The pineal gland is a
neuroendocrine organ, which acts as a neurochemical transducer, by representing
the only structure of human body able to modulate the whole biological systems
in relation to the universal energetic conditions, namely the light/dark rhythm
[8], through the circadian secretion of several indole and beta-carboline
hormones, the most known of them is MLT. The light inhibits, whereas the dark
stimulates MLT secretion from the pineal gland. Then, the evidence of a normal
light/dark rhythm of MLT secretion, with higher levels during the night and
lower concentrations during the day, would constitute a fundamental clinical
parameter of the status of health. The main stimulus for MLT secretion is
represented by beta-adrenergic receptor agonists [8], but MLT release is also
stimulated by alpha-1 agonists, alpha-2 antagonists [8], mu-opioid agonists
[13], cannabinoid agents [14], oxytocin [15], and the cardiac hormone atrial
natriuretic peptide (ANP) [16], whereas it is inhibited by beta-blockers and
alpha-2 agonists [8]. The main mechanism, which may explain the great number of
biological effects played by MLT, including anticancer cytotoxic activity,
immunostimulatory action, modulation of blood pressure in a hypotensive way,
and cardio-neuroprotective properties [8] may be simply explained on the basis
of the ability of MLT to modulate DNA expression [8].
A diminished MLT
secretion with a progressive loss of its physiological light/dark rhythm has
been observed in most human systemic diseases, including depression, autism,
schizofrenia [8], autoimmune diseases [17], essential hypertension [18], brain
and cardiac ischemic disorders [19,20], and namely in tumors [8,21], by
representing the main cancer-related endocrine deficiency.
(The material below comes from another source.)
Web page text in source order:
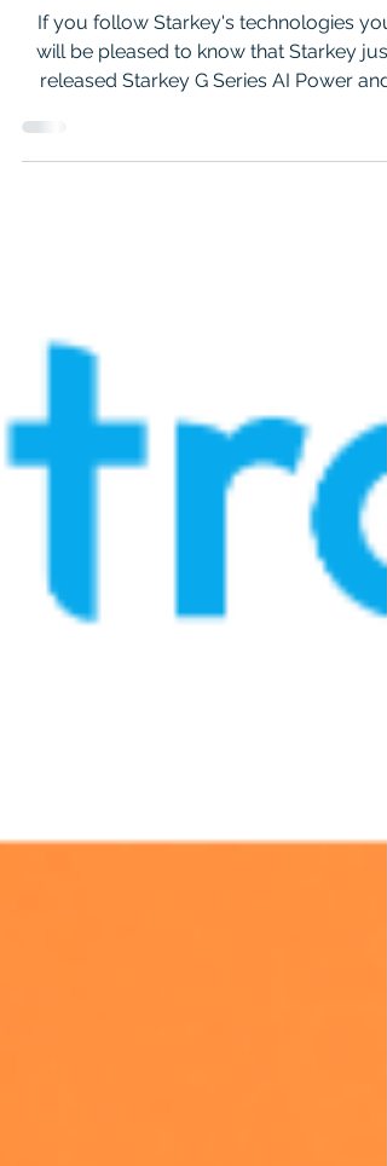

Because of its well
documented cytotoxic antiproliferative action [8], and immunostimulatory
activity on the anticancer immunity [21], cancer progression-related MLT
deficiency would not simply represent an epiphenomenon, but it would be
responsible at least in part for cancer growth and diffusion themselves.
The question is to
identify a possible connection between the decreased MLT secretion and enhanced
HCY production, which have been described in the main human systemic
pathologies. Unfortunately, no study has been performed up to now to
concomitantly evaluate MLT and HCY blood concentrations. Then, at present it is
possible only to elaborate some hypotheses on the basis of the biological
properties of MLT and HCY. Some preliminary experimental studies have shown
that MLT may inhibit HCY activity and production (22). Then, because of the
potential inhibitory action of MLT on HCY secretion and toxicity, it is
probable that the systemic disease-associated enhanced production of HCY may
simply depends on the concomitant decline in MLT secretion, also reported in
the literature in the same pathologies [17-21]. Moreover, MLT could reduce HCY
levels, whereas HCY cannot replace MLT deficiency. Then, it is possible to
suggest that MLT deficiency may precede and determine the abnormal production
of HCY.
The most important human
severe systemic diseases, including cancer, brain and cardiac ischemia,
neuropsychiatric pathologies, and essential hypertension, have appeared to be
characterized by two major constant alterations, consisting of enhanced HCY
production and diminished nocturnal secretion of the pineal hormone MLT.
Then,the question is to establish which causative connection may exist between
these two fundamental biological systemic alterations. However, since MLT has
been proven to counteract HCY activity and production [22,23], it is probable
that the primary alteration is consisting of the progressive decline in pineal function
and MLT secretion, as physiologically occurring with the age [8], while the
increase in HCY levels may simply represent the consequence of a diminished
inhibitory effect of the pineal gland on HCY production. Then, MLT therapy
could constitute a new possibile therapy of hyper-homocysteinemia [23].